Он садится на чурбачок и помешивает кочережкой, чтобы ровней горело. На его скульцах и седенькой бородке прыгает блеск огня. Я бегу к нему по ледяному полу, тискаюсь потеплей в коленки. Он запахивает меня полою. Тепло под его казакинчиком на зайце! Прошу:
— Не скажешь чего хорошенького?
— А чего те хорошенького сказать… Мороз. Бушуя уж отцепили, Антипушка на конюшню взял. Заскучал, запросился, и ему стало невтерпеж. За святой вот водой холодно идти будет. Крещенский сочельник нонче, до звезды не едят. Прабабушка Устинья, бывало, маково молочко к сытовой кутье давала, а теперь новые порядки, кутьи не варим… Почему-почему… новые порядки! Рядиться-то… на Святках дозволяла, ничего.Харь этих не любила, увидит — и в печку. Отымет, бывало, у папашеньки и сожгет, а его лестовкой постегает… не поганься, хари не нацепляй!
— А почему не поганься?
— А, поганая потому. Глупая твоя нянька, чего купила! Погляди-ка, чья харя-то… После ее личико святой водой надо. Образ-подобие, а ты поганое нацепляешь. Лисичка ничего, божий зверь, а эта чья образина-то, погляди!
Я оглядываюсь на маски. Харя что-то и мне не нравится — скалится и вихры торчками.
— А чья, его?..
— Человека такого не бывает. Личико у тебя чистое, хорошее, а ты поганую образину… тьфу!
— Знаешь что, давай мы ее сожгем… как прабабушка Устинья?
— А куда ее беречь-то, и губища раздрыгана. Иван Богослов вон, Казанская… и он тут! На тот год, доживем, медвежью лучше головку купим.
Я влезаю на холодный сундук и сдергиваю харю. Что-то противно в ней, а хочется последний разок надеть и попугать Горкина, как вчера. Я нюхаю ее, прощаюсь с запахом кислоты и краски, с чем-то еще, веселым, чем пахнут Святки, и даю Горкину — на, сожги.

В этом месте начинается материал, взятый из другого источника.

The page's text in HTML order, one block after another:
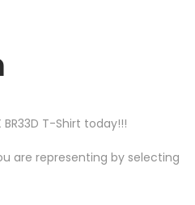
T-Shirt today!!!
are representing by selecting
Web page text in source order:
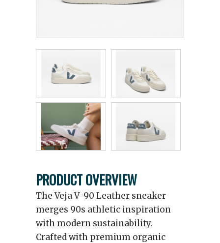
PRODUCT OVERVIEW
The Veja V-90 Leather sneaker
merges 90s athletic inspiration
with modern sustainability.
Crafted with premium organic
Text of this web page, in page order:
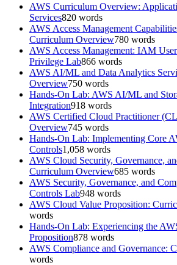
AWS Curriculum Overview:
Services820 words
AWS Access Management
Curriculum Overview780 words
AWS Access Management: IAM
Privilege Lab866 words
AWS AI/ML and Data Analytics
Overview750 words
Hands-On Lab: AWS AI/ML and
Integration918 words
AWS Certified Cloud Practitioner
Overview745 words
Hands-On Lab: Implementing Core
Controls1,058 words
AWS Cloud Security, Governance,
Curriculum Overview685 words
AWS Security, Governance, and
Controls Lab948 words
AWS Cloud Value Proposition:
words
Hands-On Lab: Experiencing the
Proposition878 words
AWS Compliance and Governance:
words
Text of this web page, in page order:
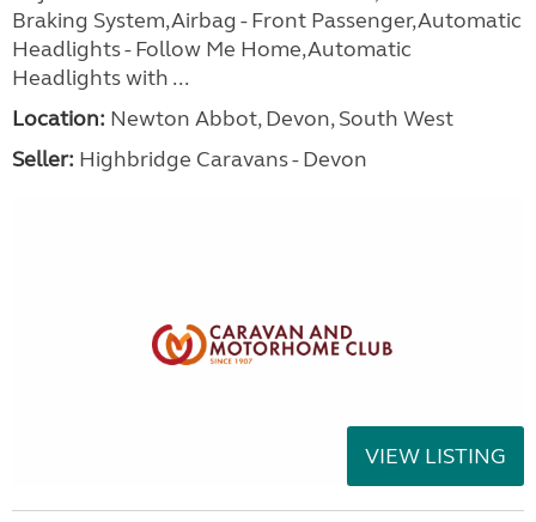
Braking System,Airbag - Front Passenger,Automatic
Headlights - Follow Me Home,Automatic
Headlights with ...
Location: Newton Abbot, Devon, South West
Seller: Highbridge Caravans - Devon
VIEW LISTING
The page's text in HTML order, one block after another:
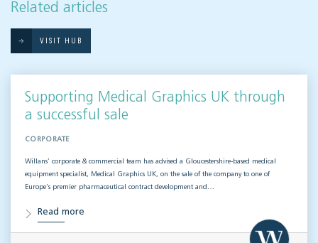
Related articles
VISIT HUB
Supporting Medical Graphics UK through
a successful sale
CORPORATE
Willans’ corporate & commercial team has advised a Gloucestershire-based medical
equipment specialist, Medical Graphics UK, on the sale of the company to one of
Europe’s premier pharmaceutical contract development and…
Read more
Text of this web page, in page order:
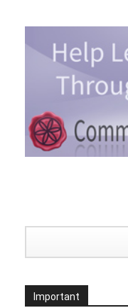
Important
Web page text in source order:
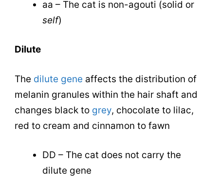
aa – The cat is non-agouti (solid or
self)
Dilute
The dilute gene affects the distribution of
melanin granules within the hair shaft and
changes black to grey, chocolate to lilac,
red to cream and cinnamon to fawn
DD – The cat does not carry the
dilute gene
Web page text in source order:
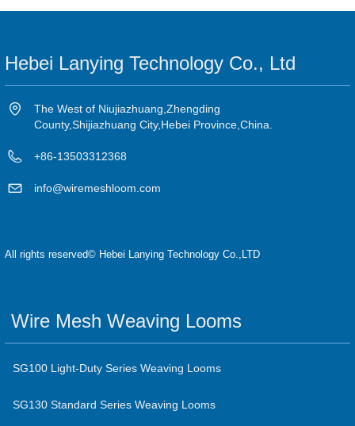
Hebei Lanying Technology Co., Ltd
The West of Niujiazhuang,Zhengding
County,Shijiazhuang City,Hebei Province,China.
+86-13503312368
info@wiremeshloom.com
All rights reserved© Hebei Lanying Technology Co.,LTD
Wire Mesh Weaving Looms
SG100 Light-Duty Series Weaving Looms
SG130 Standard Series Weaving Looms
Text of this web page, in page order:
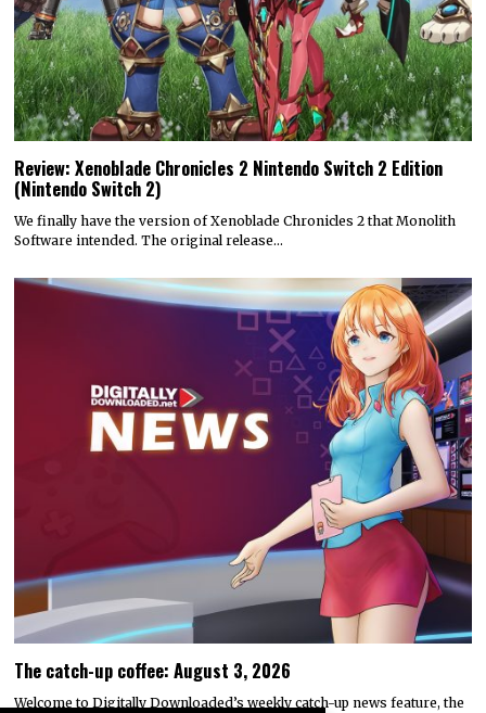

— А, может, жалко? — говорит он и не берет. — Только не нацепляй. Ну, поглядишь когда. Вон гонители мучили святых, образины богов-идолов нацеплять велели, а кто нацепит — пропал тот человек, как идолу поклонился, от Бога отказался. И златом осыпали, и висоны сулили, и зверями травили, и огнем палили, а они славили Бога и Христа!
— Так и не нацепили?
— Не то что… а плевали на образины и топтали!
— Лучше сожги… — говорю я и плюю на харю.
— А жалко-то?..
— Наплюй на него, сожги!..
Он держит харю перед огнем, и вижу я вдруг, как в пробитых косых глазах прыгают языки огня, пышит из пасти жаром… Горкин плюет на харю и швыряет ее в огонь. Но она и там скалится, дуется пузырями, злится… что-то течет с нее, — и вдруг вспыхивает зеленым пламенем.
— Ишь, зашипел-то как… — тихо говорит Горкин, и мы оба плюем в огонь.
А харя уже дрожит, чернеет, бегают по ней искорки… вот уже золотится пеплом, но еще видно дырья от глаз и пасти, огненные на сером пепле.
— Это ты хорошо, милок, соблазну не покорился, не пожалел, — говорит Горкин и бьет кочережкой пепел. — «Во Христа креститеся, во Христа облекостеся», поют.